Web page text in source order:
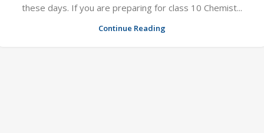
these days. If you are preparing for class 10 Chemist...
Continue Reading
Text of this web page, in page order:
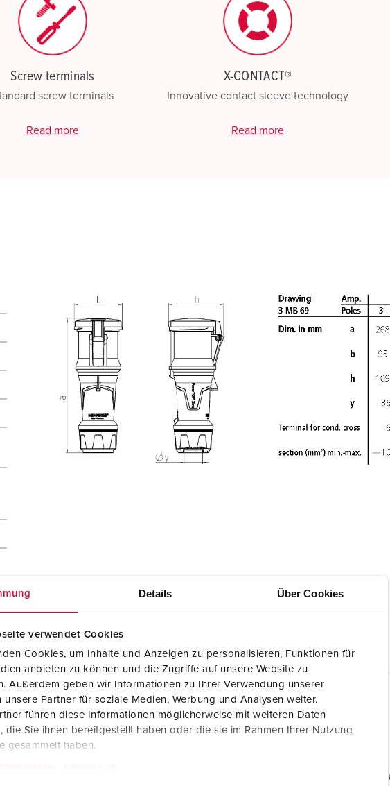
Details Über Cookies
verwendet Cookies
Cookies, um Inhalte und Anzeigen zu personalisieren, Funktionen für
anbieten zu können und die Zugriffe auf unsere Website zu
Außerdem geben wir Informationen zu Ihrer Verwendung unserer
unsere Partner für soziale Medien, Werbung und Analysen weiter.
führen diese Informationen möglicherweise mit weiteren Daten
die Sie ihnen bereitgestellt haben oder die sie im Rahmen Ihrer Nutzung
gesammelt haben.
Screw terminals
screw terminals
Read more
X-CONTACT®
Innovative contact sleeve technology
Read more
CAD
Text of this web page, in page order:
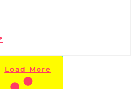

**ASSIGNMENT**
Your answer must be an exact copy of the records, with no pictures in it.

**ANSWER TO THIS TASK**
Web page text in source order:
these days. If you are preparing for class 10 Chemist...
Continue Reading
Text of this web page, in page order:
Details Über Cookies
verwendet Cookies
Cookies, um Inhalte und Anzeigen zu personalisieren, Funktionen für
anbieten zu können und die Zugriffe auf unsere Website zu
Außerdem geben wir Informationen zu Ihrer Verwendung unserer
unsere Partner für soziale Medien, Werbung und Analysen weiter.
führen diese Informationen möglicherweise mit weiteren Daten
die Sie ihnen bereitgestellt haben oder die sie im Rahmen Ihrer Nutzung
gesammelt haben.
Screw terminals
screw terminals
Read more
X-CONTACT®
Innovative contact sleeve technology
Read more
CAD
Text of this web page, in page order:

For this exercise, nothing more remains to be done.